The Winklevoss Twins have announced the launch of their long-awaited Bitcoin exchange, Gemini. Somewhat like itBit, which applied for a banking license rather than wait for the completion of the BitLicense, Gemini Trust Company, LLC is regulated as a fiduciary. This means they can service both individual and institutional clients, among other things.
Meeting the high-water mark of banking compliance is no small task, especially for a startup, but we felt that doing so was crucial — Bitcoin is an island right now, and, if we are going to build a bridge to the financial mainland, then Gemini must look and feel as safe, secure and compliant as any other top tier financial institution in the world.
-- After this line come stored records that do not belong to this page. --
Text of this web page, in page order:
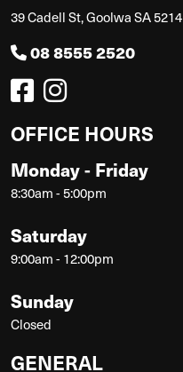
39 Cadell St, Goolwa SA 5214
08 8555 2520
OFFICE HOURS
Monday - Friday
8:30am - 5:00pm
Saturday
9:00am - 12:00pm
Sunday
Closed
GENERAL
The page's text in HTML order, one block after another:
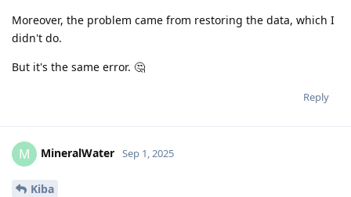
Moreover, the problem came from restoring the data, which I
didn't do.
But it's the same error. 🤔
Reply
M MineralWater Sep 1, 2025
Kiba
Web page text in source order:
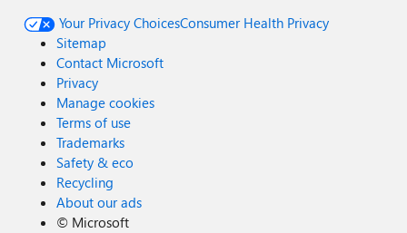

A “robust anti-money laundering” program within the company is paramount to its retaining its banking license, so users can expect to go through all the usual hoops to verify their identity and trade bitcoins for cash. At the same time, Gemini is exempt from registering with FinCEN since it is a state chartered limited liability trust company.
Some in the industry have begun to buck back against what they consider repressive “know your customer” regulations, but Gemini and others have willingly embraced it, considering compliance one of their core principals of success.
[W]e take licensing and compliance very seriously and think that asking for permission, rather than forgiveness is the right approach in this case — and we think our customers will agree.
Gemini is currently open to clients in 26 states, including California and and Colorado, as well as the District of Columbia. As of today, users will need an invite code in order to sign up, but open enrollment is sure to follow soon.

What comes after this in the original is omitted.